Hierbei berücksichtigen die Bundesoberbehörden die Bewertungen des Beirates: „Abhängig vom Einzelfall und von der Bedeutung des Engpasses für die Versorgung kommen hier unterschiedliche Maßnahmen in Betracht. So kann die Bundesoberbehörde zum Beispiel im Einzelfall zur Vermeidung versorgungsrelevanter Lieferengpässe Anordnungen zur Lagerhaltung treffen.“
Zudem wird der Großhandel wird verpflichtet, Daten zu den verfügbaren Beständen und der Absatzmenge des Arzneimittels an die Bundesoberbehörde zu liefern. Im Zusammenhang mit einem drohenden oder bestehenden versorgungsrelevanten Lieferengpass werde dem BfArM damit ein umfassender Überblick über Restbestände von Arzneimitteln ermöglicht. „Dieser Überblick ist erforderlich, um die Versorgungslage einzuschätzen und um über geeignete Maßnahmen zur Abwendung drohender oder Abmilderung bestehender versorgungsrelevanter Lieferengpässe zu entscheiden“, heißt es weiter in der Begründung.
Ob die Änderungsanträge ins GKV-KG tatsächlich eingehen ist noch nicht entschieden. Das Gesetz wurde bereits im Oktober vom Kabinett beschlossen und soll Ende November im Bundesrat beraten werden. Mitte Dezember findet die erste Lesung im Bundestag und anschließend die Anhörung und Beratung im Gesundheitsausschuss. Dort können dann auch möglichen Änderungsanträge beraten werden.
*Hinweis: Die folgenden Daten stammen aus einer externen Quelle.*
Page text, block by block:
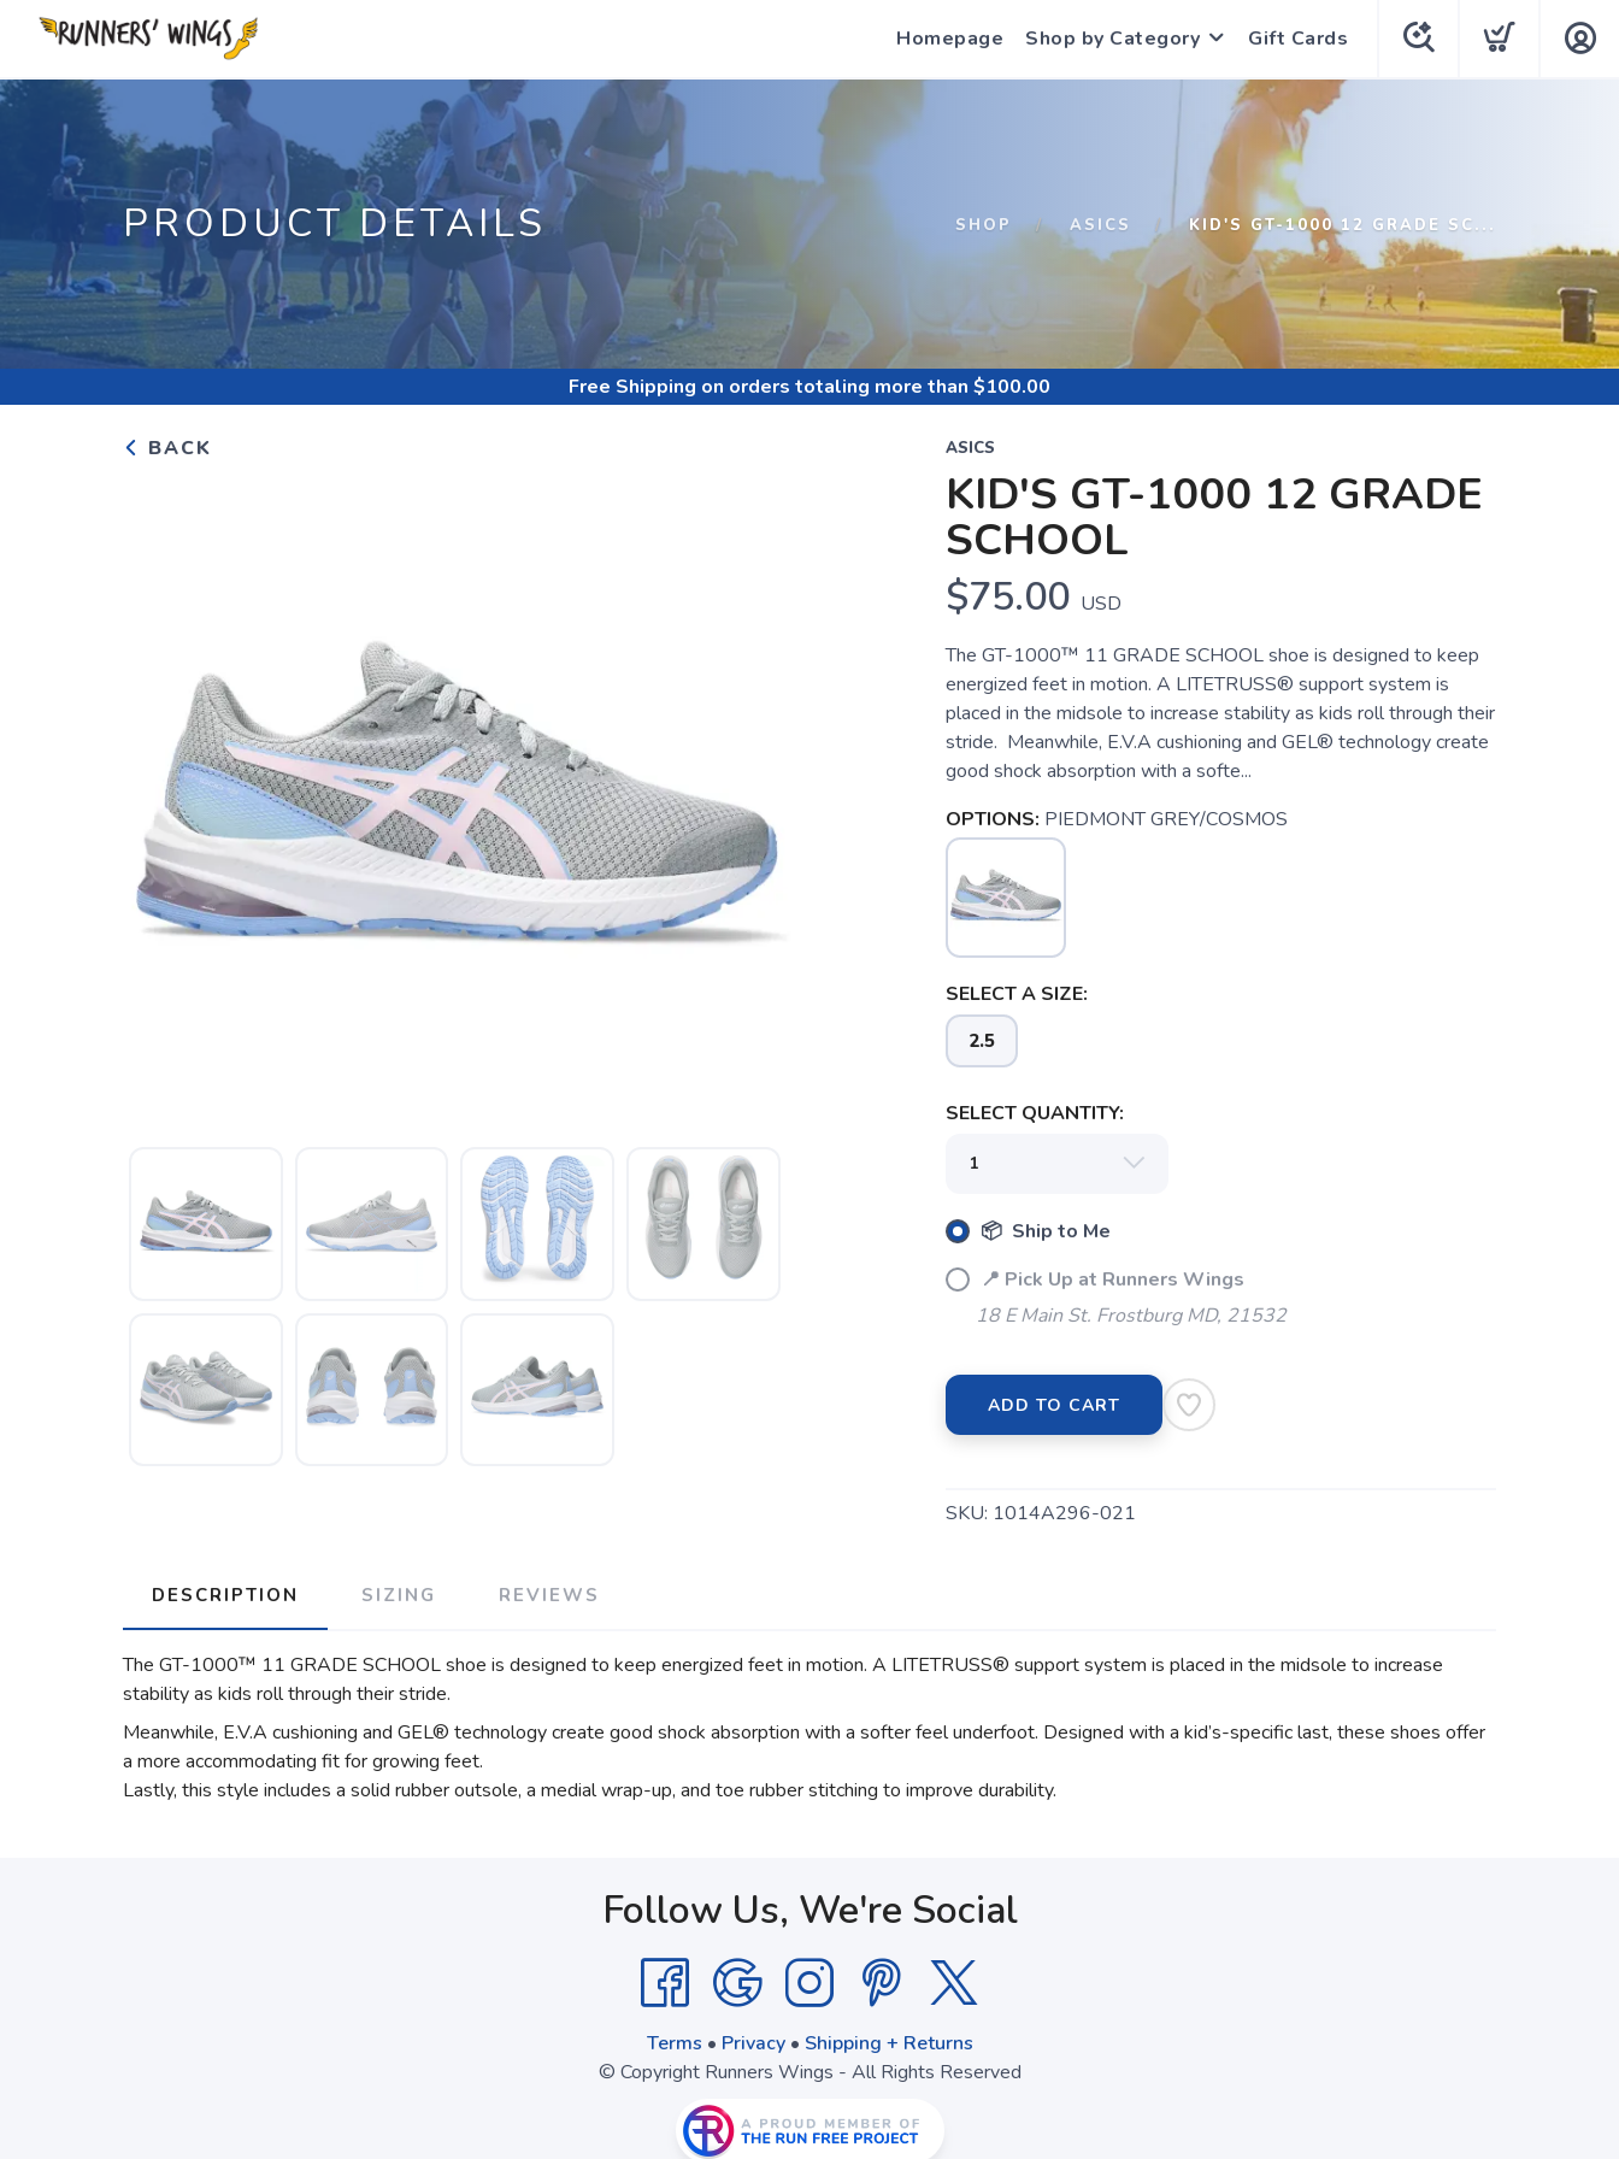
Homepage Shop by Category Gift Cards
PRODUCT DETAILS SHOP ASICS KID'S GT-1000 12 GRADE SC...
Free Shipping on orders totaling more than $100.00
BACK ASICS
KID'S GT-1000 12 GRADE
SCHOOL
$75.00 USD
The GT-1000™ 11 GRADE SCHOOL shoe is designed to keep
energized feet in motion. A LITETRUSS® support system is
placed in the midsole to increase stability as kids roll through their
stride. Meanwhile, E.V.A cushioning and GEL® technology create
good shock absorption with a softe...
OPTIONS: PIEDMONT GREY/COSMOS
SELECT A SIZE:
2.5
SELECT QUANTITY:
📦 Ship to Me
📍 Pick Up at Runners Wings
18 E Main St. Frostburg MD, 21532
ADD TO CART
SKU: 1014A296-021
DESCRIPTION SIZING REVIEWS
The GT-1000™ 11 GRADE SCHOOL shoe is designed to keep energized feet in motion. A LITETRUSS® support system is placed in the midsole to increase
stability as kids roll through their stride.
Meanwhile, E.V.A cushioning and GEL® technology create good shock absorption with a softer feel underfoot. Designed with a kid’s-specific last, these shoes offer
a more accommodating fit for growing feet.
Lastly, this style includes a solid rubber outsole, a medial wrap-up, and toe rubber stitching to improve durability.
Follow Us, We're Social
Terms • Privacy• Shipping + Returns
© Copyright Runners Wings - All Rights Reserved

Auch Gesundheitsminister Jens Spahn (CDU) hatte angekündigt, sich der Defekte anzunehmen. „Das treibt mich sehr um“, sagte er bei der Bundeshauptversammlung des Virchowbundes. Es sei allerdings leichter gesagt als getan, eine Lösung für dieses Problem zu finden. Als Gründe für Lieferengpässe sieht die Bundesregierung „sehr unterschiedliche Ursachen“. Globale Lieferketten mit der Konzentration auf wenige Herstellungsstätten könnten ein Grund sein, aber auch Qualitätsmängel bei der Herstellung, Produktions- und Lieferverzögerungen bei Rohstoffen oder Entscheidungen der Hersteller wie Produktionseinstellungen aus verschiedenen Gründen werden angeführt.